As I became more confident and comfortable in this role, perhaps even more mature, I realized I wanted to offer something easier, more effective and helpful to those doing this work. I also wanted it to be affordable. So I started a series of easy-to-read booklets. The first is called “End-of-Life Tips,” which is filled with the questions I am asked most often, my answers to them, and information I hope will help others feel more confident at the bedside, with a little less fear. I wrote “Dignity Day,” which is about Medical Aid in Dying, for the person who is choosing to exercise their legal right to do this, for the people who love and care for them, but also for those who do not support this option but love someone who is doing it, as I wanted to find a way to encourage them not to walk away. The third book in this series is “Healing a Grieving Heart,” which is about my grief journey, the things I learned along the way, and tools to help others, including a candle lighting ritual at the end, that they can do at home. The fourth book is currently being written… I’ll keep it a secret for now.
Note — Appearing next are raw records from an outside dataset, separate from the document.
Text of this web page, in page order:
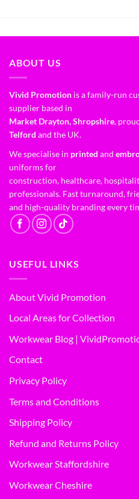
ABOUT US
Vivid Promotion is a family-run
supplier based in
Market Drayton, Shropshire,
Telford and the UK.
We specialise in printed and
uniforms for
construction, healthcare,
professionals. Fast turnaround,
and high-quality branding every
USEFUL LINKS
About Vivid Promotion
Local Areas for Collection
Workwear Blog |
Contact
Privacy Policy
Terms and Conditions
Shipping Policy
Refund and Returns Policy
Workwear Staffordshire
Workwear Cheshire
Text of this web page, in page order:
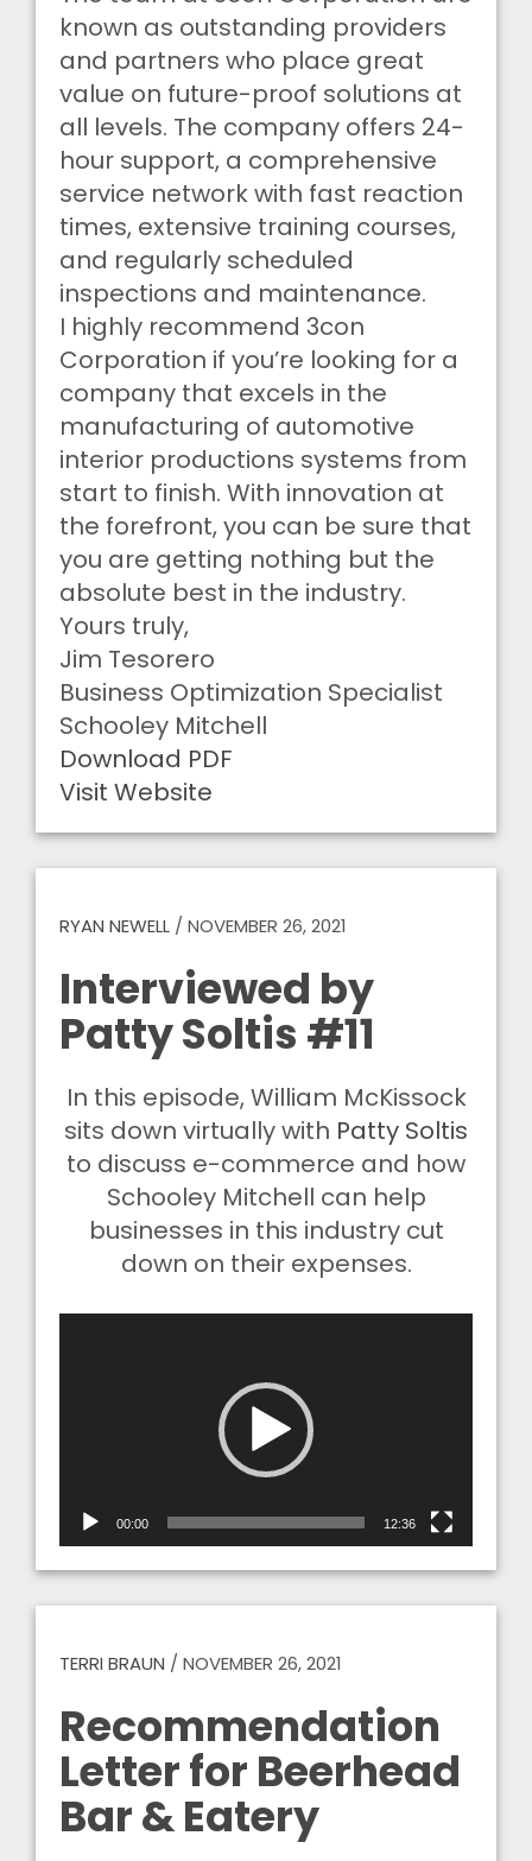
known as outstanding providers
and partners who place great
value on future-proof solutions at
all levels. The company offers 24-
hour support, a comprehensive
service network with fast reaction
times, extensive training courses,
and regularly scheduled
inspections and maintenance.
I highly recommend 3con
Corporation if you’re looking for a
company that excels in the
manufacturing of automotive
interior productions systems from
start to finish. With innovation at
the forefront, you can be sure that
you are getting nothing but the
absolute best in the industry.
Yours truly,
Jim Tesorero
Business Optimization Specialist
Schooley Mitchell
Download PDF
Visit Website
RYAN NEWELL / NOVEMBER 26, 2021
Interviewed by
Patty Soltis #11
In this episode, William McKissock
sits down virtually with Patty Soltis
to discuss e-commerce and how
Schooley Mitchell can help
businesses in this industry cut
down on their expenses.
00:00 12:36
TERRI BRAUN / NOVEMBER 26, 2021
Recommendation
Letter for Beerhead
Bar & Eatery
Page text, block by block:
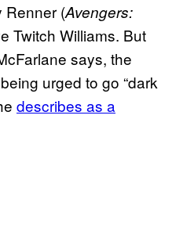
Renner (Avengers:
Twitch Williams. But
says, the
urged to go “dark
describes as a

I teach classes via zoom and in person.
I have a Hospice Master Class, which helps people know what resources are available for them, what hospice covers, and I try to change the negative connotation about Hospice hoping people will start sooner rather than waiting until the last minute, which so many do. Hospice is not a diagnosis, it is a plan of care for the diagnosis and can help improve the quality of life at the end of life in a way that can be the difference between pain and peaceful.
I teach a class called “At the Bedside,” which is an introduction to becoming an end-of-life doula.
I teach two ritual & ceremony classes, one that focuses on grief, and the other focuses on forgiveness of self and others. I hand over tools to help others work through their anger, regret, guilt, sadness, and pain using ritual and ceremony, and I teach them how to create healthy rituals of their own which can bring them comfort and peace.
I partnered with a friend of mine, a yoga and Ayurvedic practitioner, to offer a self-care class once a month that focuses on breath work, meditation and yoga. Each month we offer something different and new.
I also offer a “Best Three Months” class, which is what I learned from my doula training, but have made it my own. It is a seven-week deep dive to encourage people to evaluate their life, find out what is most important to them, and if they only had three months, what could they do differently? I also help them to create an end-of-life plan, which honors their wishes, to be given to those they love. This is for someone who is terminal, those caring for someone who is terminal, end-of-life workers, or anyone who just wants to plan ahead, and also live a fuller, more vibrant life.
All of my classes are affordable, but not everyone can afford them, so I do offer scholarships.
I also do speaking engagements, which I love, although they were really scary at first. I get super nervous, and my face turns red, and my whole body shakes. I admittedly have “imposter syndrome” all the time, but when I stand up in front of 2 or 200 people, and talk about something I am so incredibly passionate about, it fills me up. If I could survive financially on motivating, inspiring and educating others on the topic of end-of-life care, grief, and life, I would truly be in my happy place… but I would need to still see patients too… I never want to stop being at their bedside.
Any stories or insights that might help us understand how you’ve built such a strong reputation?
I truly believe it is about consistency, honesty, and heart.
I have never moved away from what I stand for and believe in. I am consistently me all of the time. I am reliable and trustworthy and that is so important in this work. I am the same me with my family and friends as I am with patients and family members. This is important to me, because I never want to get confused, perhaps forgetting who I am and what role I am “playing.” I am not an actress, this isn’t a role, this is who I am.
I am openly vulnerable. I am not perfect and I don’t claim to be. I do not know it all, and I do my best to make that clear. I believe that these qualities are what has helped me to earn trust and respect.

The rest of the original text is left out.